_Work instruction:_
In the records below, find the line holding "Wichita, is charged" and the line holding "a former Immigration". Set down both, with every line between them, exactly.
── Dataset records
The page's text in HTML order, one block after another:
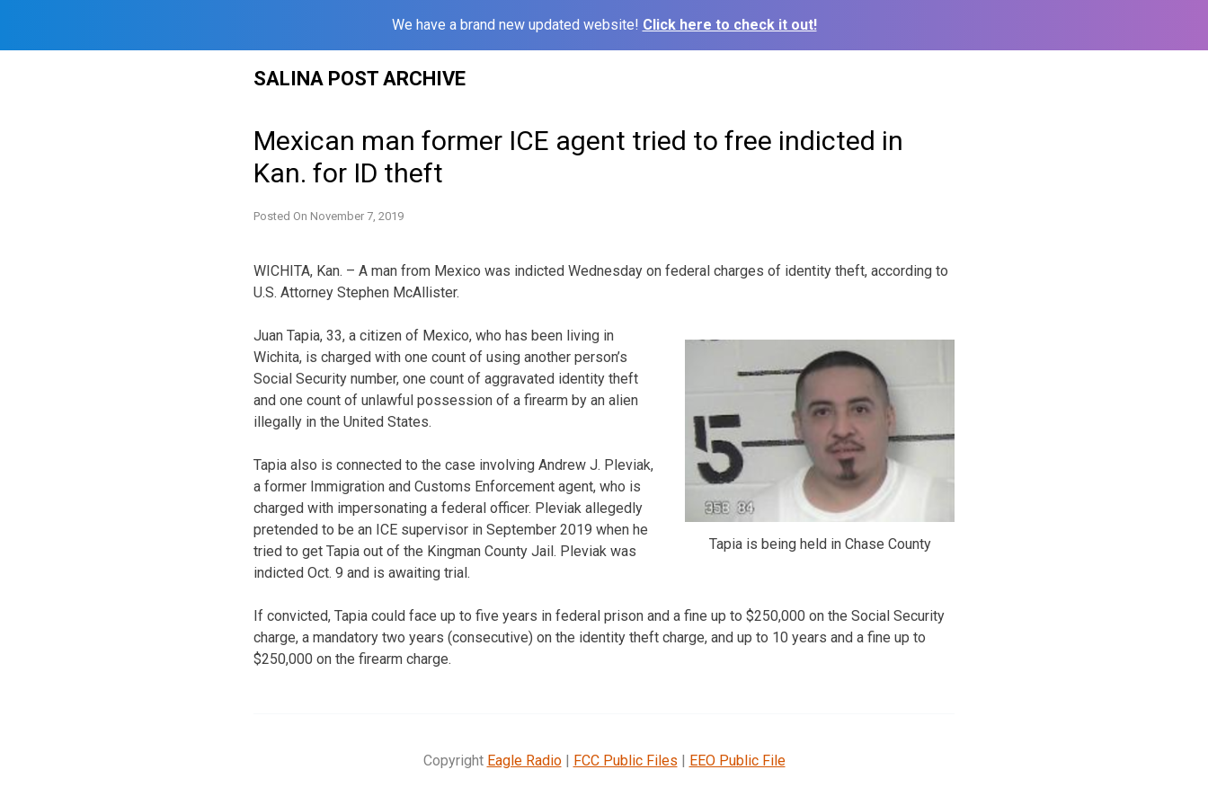
We have a brand new updated website! Click here to check it out!
SALINA POST ARCHIVE
Mexican man former ICE agent tried to free indicted in
Kan. for ID theft
Posted On November 7, 2019
WICHITA, Kan. – A man from Mexico was indicted Wednesday on federal charges of identity theft, according to
U.S. Attorney Stephen McAllister.
Tapia is being held in Chase County
Juan Tapia, 33, a citizen of Mexico, who has been living in
Wichita, is charged with one count of using another person’s
Social Security number, one count of aggravated identity theft
and one count of unlawful possession of a firearm by an alien
illegally in the United States.
Tapia also is connected to the case involving Andrew J. Pleviak,
a former Immigration and Customs Enforcement agent, who is
charged with impersonating a federal officer. Pleviak allegedly
pretended to be an ICE supervisor in September 2019 when he
tried to get Tapia out of the Kingman County Jail. Pleviak was
indicted Oct. 9 and is awaiting trial.
If convicted, Tapia could face up to five years in federal prison and a fine up to $250,000 on the Social Security
charge, a mandatory two years (consecutive) on the identity theft charge, and up to 10 years and a fine up to
$250,000 on the firearm charge.
Copyright Eagle Radio| FCC Public Files | EEO Public File
────
_Exercise answer:_
Wichita, is charged with one count of using another person’s
Social Security number, one count of aggravated identity theft
and one count of unlawful possession of a firearm by an alien
illegally in the United States.
Tapia also is connected to the case involving Andrew J. Pleviak,
a former Immigration and Customs Enforcement agent, who is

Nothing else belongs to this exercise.